▸ Excerpted records:
══════════════════════════════
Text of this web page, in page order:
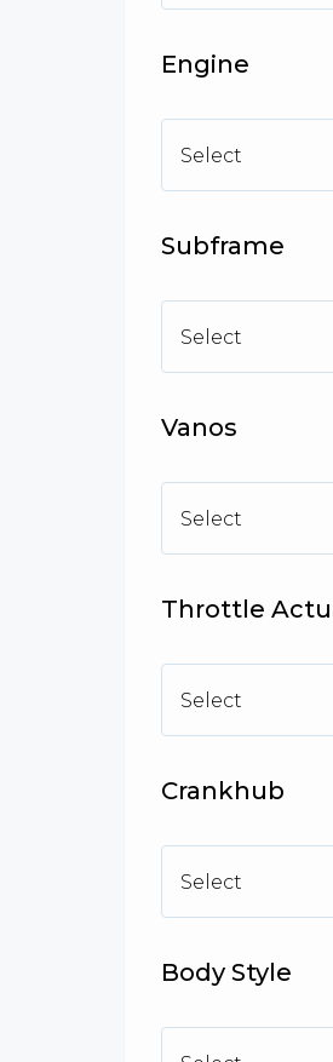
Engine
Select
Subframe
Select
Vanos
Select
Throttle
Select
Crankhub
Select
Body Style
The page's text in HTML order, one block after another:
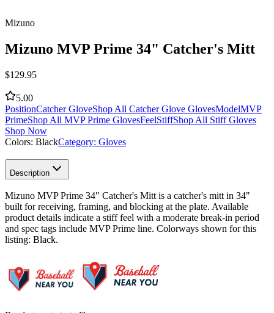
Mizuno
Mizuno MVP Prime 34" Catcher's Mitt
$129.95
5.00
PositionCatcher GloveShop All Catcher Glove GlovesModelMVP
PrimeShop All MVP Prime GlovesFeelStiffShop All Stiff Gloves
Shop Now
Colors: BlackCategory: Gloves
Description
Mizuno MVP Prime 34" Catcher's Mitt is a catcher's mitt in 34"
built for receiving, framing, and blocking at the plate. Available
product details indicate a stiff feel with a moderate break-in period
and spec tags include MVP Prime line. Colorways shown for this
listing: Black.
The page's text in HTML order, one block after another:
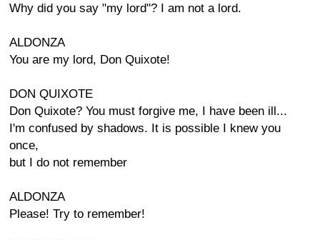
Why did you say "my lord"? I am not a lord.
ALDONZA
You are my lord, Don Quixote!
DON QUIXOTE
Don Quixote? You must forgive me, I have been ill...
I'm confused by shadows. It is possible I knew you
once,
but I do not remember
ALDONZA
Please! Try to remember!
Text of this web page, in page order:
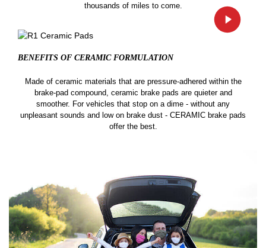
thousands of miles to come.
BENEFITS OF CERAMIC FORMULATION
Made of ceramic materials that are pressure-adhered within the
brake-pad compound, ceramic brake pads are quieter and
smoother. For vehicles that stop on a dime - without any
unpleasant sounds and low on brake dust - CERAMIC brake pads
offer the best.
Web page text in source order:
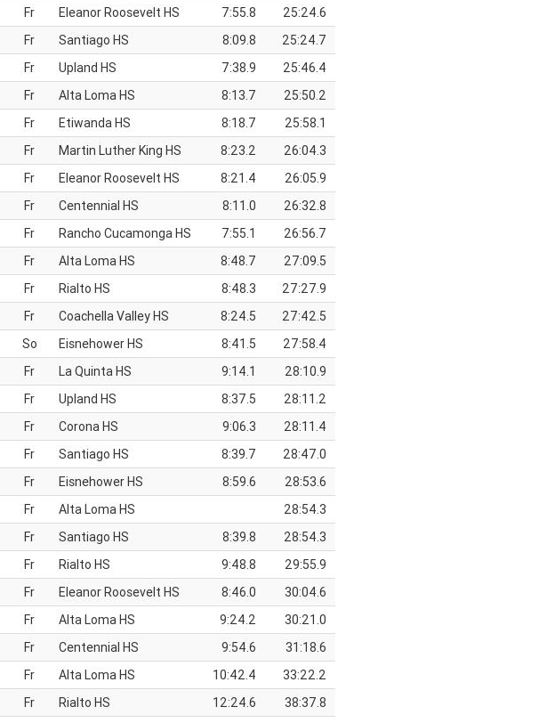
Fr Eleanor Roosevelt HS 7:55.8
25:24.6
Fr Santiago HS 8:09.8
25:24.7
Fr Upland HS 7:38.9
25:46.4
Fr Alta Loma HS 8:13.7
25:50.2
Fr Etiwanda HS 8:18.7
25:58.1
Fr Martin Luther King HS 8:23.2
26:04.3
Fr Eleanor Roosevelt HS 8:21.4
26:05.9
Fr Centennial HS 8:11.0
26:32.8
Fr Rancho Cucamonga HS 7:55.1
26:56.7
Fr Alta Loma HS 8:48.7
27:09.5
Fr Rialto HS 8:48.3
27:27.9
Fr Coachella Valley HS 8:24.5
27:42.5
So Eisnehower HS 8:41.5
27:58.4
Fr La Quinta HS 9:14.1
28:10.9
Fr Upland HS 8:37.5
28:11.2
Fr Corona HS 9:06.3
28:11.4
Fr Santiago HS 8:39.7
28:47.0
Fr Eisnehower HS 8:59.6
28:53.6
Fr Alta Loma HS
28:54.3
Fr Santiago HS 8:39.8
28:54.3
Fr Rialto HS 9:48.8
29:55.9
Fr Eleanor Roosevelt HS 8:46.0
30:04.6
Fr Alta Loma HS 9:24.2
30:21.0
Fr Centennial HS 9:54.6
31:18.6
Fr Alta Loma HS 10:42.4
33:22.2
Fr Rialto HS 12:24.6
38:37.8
══════════════════════════════
▸ Work to be completed: Copy all lines from the data that hold the word "Mizuno".

▸ Solution to this exercise:
Mizuno
Mizuno MVP Prime 34" Catcher's Mitt
Mizuno MVP Prime 34" Catcher's Mitt is a catcher's mitt in 34"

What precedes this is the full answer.